My memories of Doomagee are not positive. On numerous occasions I have flown supplies into the town airstrip in preparation for the funeral services of a few of the locals. The supplies that I was transporting were hardly conducive to a peaceful funeral service and were supplied by the public purse. That is just one example of a mistake made in good faith by our public authorities and, probably, mostly detested by those in charge of local public health.

The problems there and in many places like it (Hall's Creek and Wilcannia spring to mind) are deeply seated and reach far beyond the material provision of modern services. The greatest problem is a deep social disfunction that disallows the community concerned to take any advantage of modern services and equipment. The successful implementation and supervision of the provision of such services and the allocation of their relevant equipment is the domain of extremely tallented, vocationally focused individuals that should be identified and funded accordingly. The counterintuitive drenching of the problem with funding based on hair-brained principals imposed by some far-flung university study has to end. This is not the domain of raw health interns or doctors who simply fail to fit any other sector of the health system.
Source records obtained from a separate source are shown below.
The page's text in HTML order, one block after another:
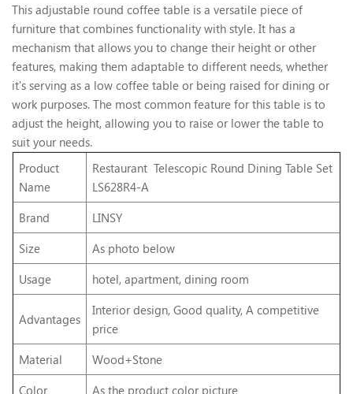
This adjustable round coffee table is a versatile piece of
furniture that combines functionality with style. It has a
mechanism that allows you to change their height or other
features, making them adaptable to different needs, whether
it's serving as a low coffee table or being raised for dining or
work purposes. The most common feature for this table is to
adjust the height, allowing you to raise or lower the table to
suit your needs.
Product
Name
Restaurant Telescopic Round Dining Table Set
LS628R4-A
Brand
LINSY
Size
As photo below
Usage
hotel, apartment, dining room
Advantages
Interior design, Good quality, A competitive
price
Material
Wood+Stone
Color
As the product color picture
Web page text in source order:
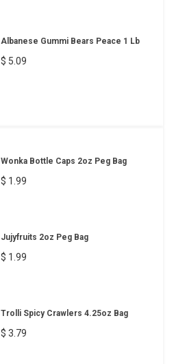
Albanese Gummi Bears Peace 1 Lb
$ 5.09
Wonka Bottle Caps 2oz Peg Bag
$ 1.99
Jujyfruits 2oz Peg Bag
$ 1.99
Trolli Spicy Crawlers 4.25oz Bag
$ 3.79
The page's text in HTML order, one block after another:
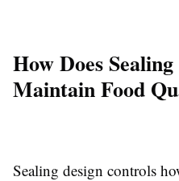
How Does
Maintain Food
Sealing design controls
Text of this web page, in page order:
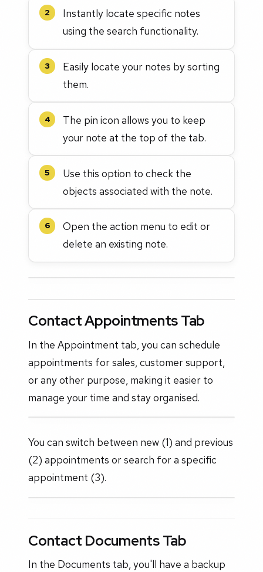
2
Instantly locate specific notes
using the search functionality.
3
Easily locate your notes by sorting
them.
4
The pin icon allows you to keep
your note at the top of the tab.
5
Use this option to check the
objects associated with the note.
6
Open the action menu to edit or
delete an existing note.
Contact Appointments Tab
In the Appointment tab, you can schedule
appointments for sales, customer support,
or any other purpose, making it easier to
manage your time and stay organised.
You can switch between new (1) and previous
(2) appointments or search for a specific
appointment (3).
Contact Documents Tab
In the Documents tab, you'll have a backup
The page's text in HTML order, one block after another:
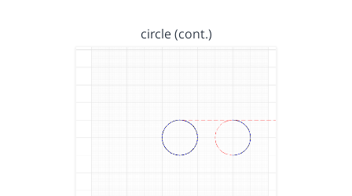
circle (cont.)
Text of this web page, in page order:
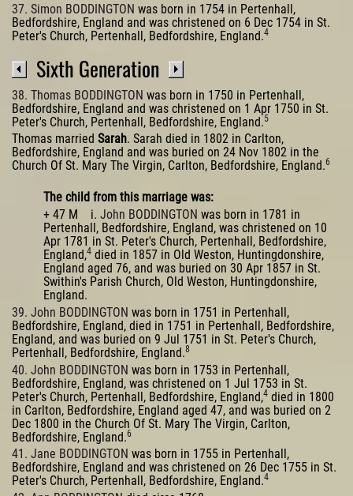
37. Simon BODDINGTON was born in 1754 in Pertenhall,
Bedfordshire, England and was christened on 6 Dec 1754 in St.
Peter's Church, Pertenhall, Bedfordshire, England.4
Sixth Generation
38. Thomas BODDINGTON was born in 1750 in Pertenhall,
Bedfordshire, England and was christened on 1 Apr 1750 in St.
Peter's Church, Pertenhall, Bedfordshire, England.5
Thomas married Sarah. Sarah died in 1802 in Carlton,
Bedfordshire, England and was buried on 24 Nov 1802 in the
Church Of St. Mary The Virgin, Carlton, Bedfordshire, England.6
The child from this marriage was:
+ 47 M i. John BODDINGTON was born in 1781 in
Pertenhall, Bedfordshire, England, was christened on 10
Apr 1781 in St. Peter's Church, Pertenhall, Bedfordshire,
England,4 died in 1857 in Old Weston, Huntingdonshire,
England aged 76, and was buried on 30 Apr 1857 in St.
Swithin's Parish Church, Old Weston, Huntingdonshire,
England.
39. John BODDINGTON was born in 1751 in Pertenhall,
Bedfordshire, England, died in 1751 in Pertenhall, Bedfordshire,
England, and was buried on 9 Jul 1751 in St. Peter's Church,
Pertenhall, Bedfordshire, England.8
40. John BODDINGTON was born in 1753 in Pertenhall,
Bedfordshire, England, was christened on 1 Jul 1753 in St.
Peter's Church, Pertenhall, Bedfordshire, England,4 died in 1800
in Carlton, Bedfordshire, England aged 47, and was buried on 2
Dec 1800 in the Church Of St. Mary The Virgin, Carlton,
Bedfordshire, England.6
41. Jane BODDINGTON was born in 1755 in Pertenhall,
Bedfordshire, England and was christened on 26 Dec 1755 in St.
Peter's Church, Pertenhall, Bedfordshire, England.4
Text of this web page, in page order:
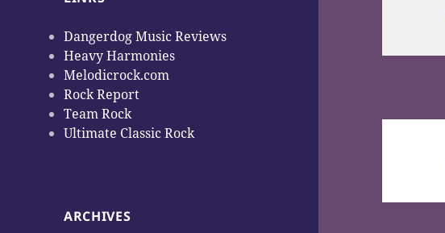
Dangerdog Music Reviews
Heavy Harmonies
Melodicrock.com
Rock Report
Team Rock
Ultimate Classic Rock
ARCHIVES
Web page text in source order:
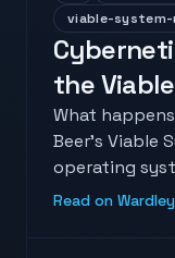
viable-system-
the
What
Beer's Viable
operating
Read on
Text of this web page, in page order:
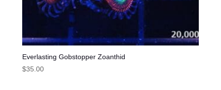
Everlasting Gobstopper Zoanthid
$35.00
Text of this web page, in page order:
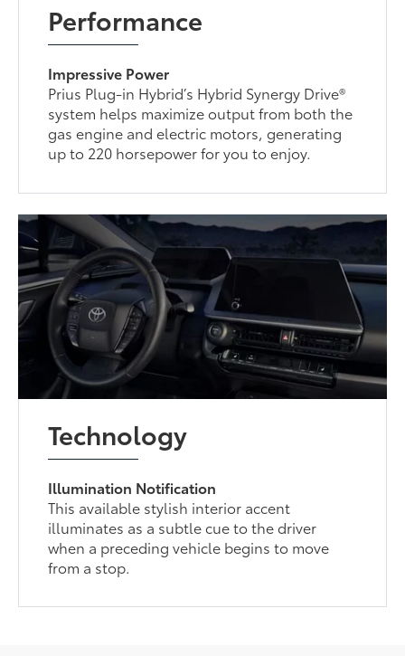
Performance
Impressive Power
Prius Plug-in Hybrid’s Hybrid Synergy Drive®
system helps maximize output from both the
gas engine and electric motors, generating
up to 220 horsepower for you to enjoy.
Technology
Illumination Notification
This available stylish interior accent
illuminates as a subtle cue to the driver
when a preceding vehicle begins to move
from a stop.

This problem is a federal issue. Local relevant MP's such as Bob Katter should be empowered to personally recruit and choreograph effective programs that attack the problem from its roots rather than apply band aids to the symptoms. Australia is a signatory to numerous world organisations whose policies include the eradication of poor health outcomes, one of which is the fight against Rheumatic Fever. However, the mere existence of Rheumatic Fever itself is just a symptom of the greater, underlying problem.

There is no simple solution, but, there must be a solution.